Dataset records

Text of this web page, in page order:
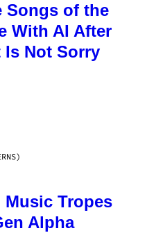
Songs of the
With AI After
Not Sorry
Tropes
Alpha
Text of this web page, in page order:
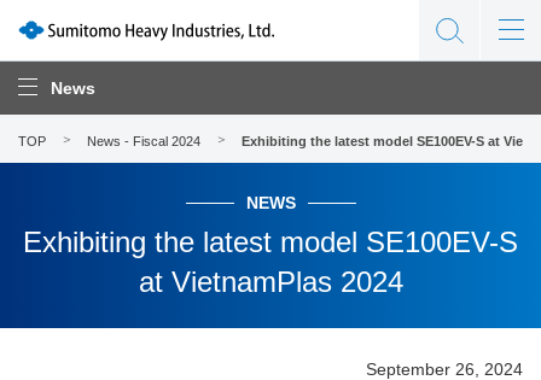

* **PROBLEM STATEMENT**: Every record must be copied exactly, with the pictures left out.

* **SOLUTION TO THIS TASK**:
Text of this web page, in page order:
Songs of the
With AI After
Not Sorry
Tropes
Alpha
Text of this web page, in page order:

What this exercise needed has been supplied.